As expected, the four Asteraceae AIP, particularly C. canadensis, E. annuus, and B. pilosa, form evident allelopathy on germination performance of L. sativa, especially on germination competitiveness, seed viability and germination uniformity, germination rate and vitality, germination responsiveness to the external environment, and seedling competitiveness for water and inorganic salt absorption in this study.

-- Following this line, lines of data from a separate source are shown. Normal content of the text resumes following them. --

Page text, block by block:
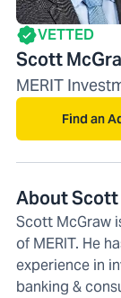
VETTED
Scott
MERIT
Find an
About Scott
Scott McGraw
of MERIT. He
experience in
banking &
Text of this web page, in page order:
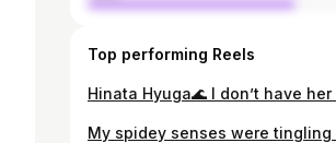
Top performing Reels
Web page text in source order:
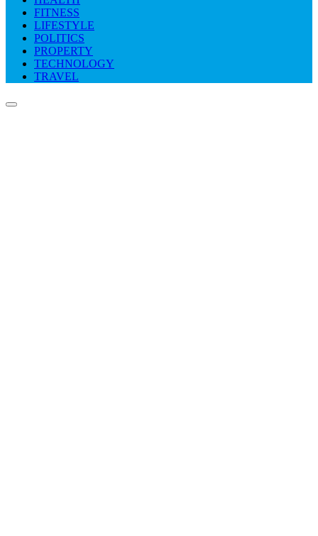
FITNESS
LIFESTYLE
POLITICS
PROPERTY
TECHNOLOGY
TRAVEL
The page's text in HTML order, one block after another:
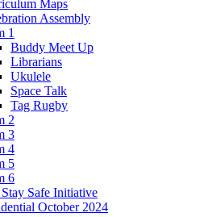
Maps
Assembly
1
Buddy Meet Up
Librarians
Ukulele
Space Talk
Tag Rugby
2
3
4
5
6
Safe Initiative
October 2024
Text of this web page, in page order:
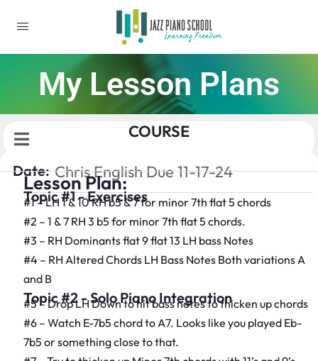
My Lesson Plans
COURSE
Date: Chris English Due 11-17-24
Lesson Plan:
Topic #1 - Exercises
#1 – LH 1 & 10 RH b5 & 7 for minor 7th flat 5 chords
#2 – 1 & 7 RH 3 b5 for minor 7th flat 5 chords.
#3 – RH Dominants flat 9 flat 13 LH bass Notes
#4 – RH Altered Chords LH Bass Notes Both variations A
and B
Topic #2 - Solo Piano Integration
#5 – Drop LH Down to hit bass notes to thicken up chords
#6 – Watch E-7b5 chord to A7. Looks like you played Eb-
7b5 or something close to that.
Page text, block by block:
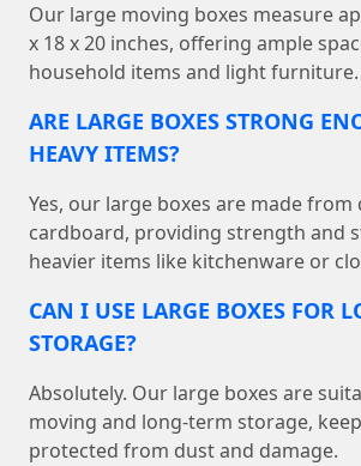
Our large moving boxes measure
x 18 x 20 inches, offering ample
household items and light furniture.
ARE LARGE BOXES STRONG
HEAVY ITEMS?
Yes, our large boxes are made from
cardboard, providing strength and
heavier items like kitchenware or
CAN I USE LARGE BOXES FOR
STORAGE?
Absolutely. Our large boxes are
moving and long-term storage,
protected from dust and damage.
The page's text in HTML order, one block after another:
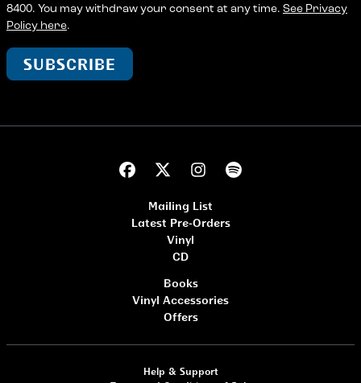
8400. You may withdraw your consent at any time. See Privacy
Policy here.
SUBSCRIBE
Mailing List
Latest Pre-Orders
Vinyl
CD
Books
Vinyl Accessories
Offers
Help & Support
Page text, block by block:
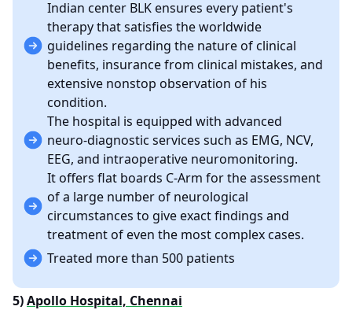
Indian center BLK ensures every patient's
therapy that satisfies the worldwide
guidelines regarding the nature of clinical
benefits, insurance from clinical mistakes, and
extensive nonstop observation of his
condition.
The hospital is equipped with advanced
neuro-diagnostic services such as EMG, NCV,
EEG, and intraoperative neuromonitoring.
It offers flat boards C-Arm for the assessment
of a large number of neurological
circumstances to give exact findings and
treatment of even the most complex cases.
Treated more than 500 patients
5)Apollo Hospital, Chennai

Hence, the growth fitness of L. sativa can be remarkably attenuated under the allelopathy mediated by the four Asteraceae AIP. The most likely factor may be due to the created allelochemicals formed by AIP which can incur harmful influences, e.g., disrupting nutrient absorption efficiency and intensity on plant growth and development (Wang et al. 2020b; Gris et al. 2019; He et al. 2019; Lyytinen and Lindström 2019; Wei et al. 2020).

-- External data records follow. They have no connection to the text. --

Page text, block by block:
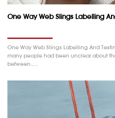
One Way Web Slings Labelling
One Way Web Slings Labelling And
many people had been unclear about
between……
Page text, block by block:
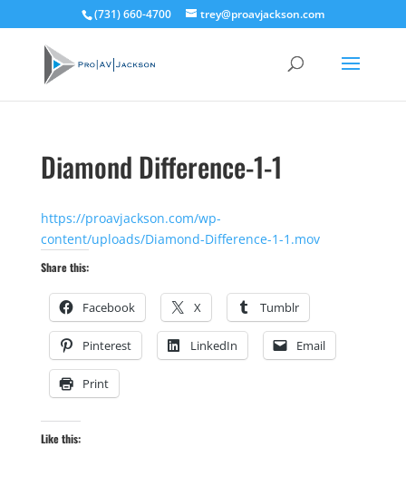
(731) 660-4700 trey@proavjackson.com
Diamond Difference-1-1
https://proavjackson.com/wp-
content/uploads/Diamond-Difference-1-1.mov
Share this:
Facebook X Tumblr
Pinterest LinkedIn Email
Print
Like this:
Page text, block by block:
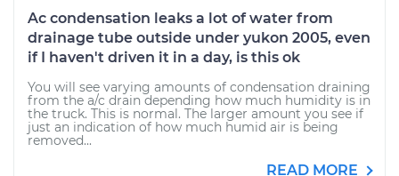
Ac condensation leaks a lot of water from
drainage tube outside under yukon 2005, even
if I haven't driven it in a day, is this ok
You will see varying amounts of condensation draining
from the a/c drain depending how much humidity is in
the truck. This is normal. The larger amount you see if
just an indication of how much humid air is being
removed...
READ MORE
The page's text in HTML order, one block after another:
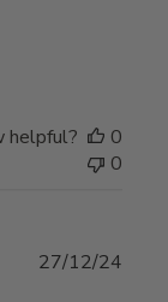
helpful?
0
0
27/12/24

Further, there are noteworthy interspecific differences in the allelopathy of the four Asteraceae AIP on germination performance of L. sativa, especially on germination competitiveness, seed viability and germination uniformity, germination rate and vitality, germination responsiveness to the external environment, and seedling growth competitiveness, in this study. Further, the allelopathy of C. canadensis and E. annuus is noticeably superior to those of A. subulatus and B. pilosa in this study. Thus, the importance of allelopathy of C. canadensis and E. annuus is markedly greater than that of A. subulatus and B. pilosa. Interestingly, A. subulatus leaf extract does not display noteworthy allelopathy on germination performance of L. sativa in this study. Thus, the allelopathy of A. subulatus does not show a vital role in its successful colonization. Largely, the allelopathy of the four Asteraceae AIP on germination performance of L. sativa distinctly declines in the following order: E. annuus, C. canadensis, B. pilosa, and A. subulatus in this study. The key cause may be because of the diversification in the types of secondary substances, i.e., allelochemicals, and their corresponding relative content among the four Asteraceae AIP supposedly. The results confirm the first hypothesis.

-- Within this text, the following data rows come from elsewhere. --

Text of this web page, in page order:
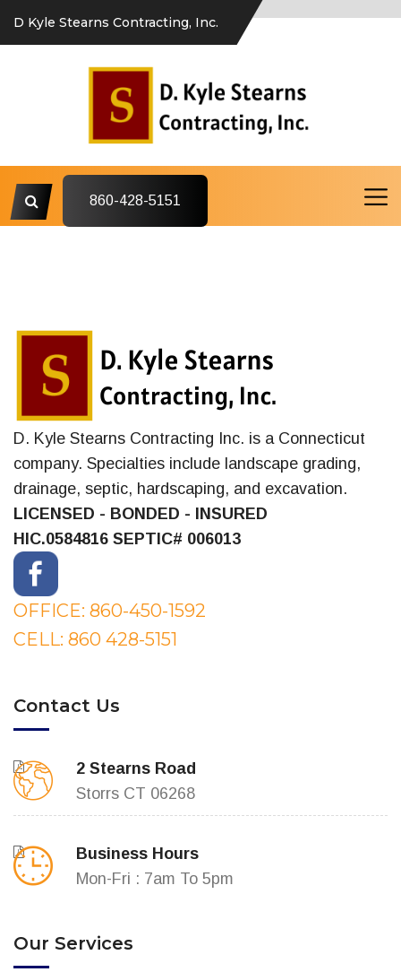
D Kyle Stearns Contracting, Inc.
860-428-5151
D. Kyle Stearns Contracting Inc. is a Connecticut
company. Specialties include landscape grading,
drainage, septic, hardscaping, and excavation.
LICENSED - BONDED - INSURED
HIC.0584816 SEPTIC# 006013
OFFICE: 860-450-1592
CELL: 860 428-5151
Contact Us
2 Stearns Road
Storrs CT 06268
Business Hours
Mon-Fri : 7am To 5pm
Our Services

Although the independent acid deposition does not markedly affect germination performance of L. sativa, the combined allelopathy of the four Asteraceae AIP (particularly B. pilosa) and acid deposition trigger a significant negative influence on germination performance of L. sativa, especially on germination competitiveness, seed viability and germination uniformity, germination rate and vitality, germination responsiveness to the external environment, and seedling competitiveness for water and inorganic salt absorption, in this study. Thus, the growth fitness of L. sativa will be significantly decreased under the condition when the plant invasion was polluted by acid deposition.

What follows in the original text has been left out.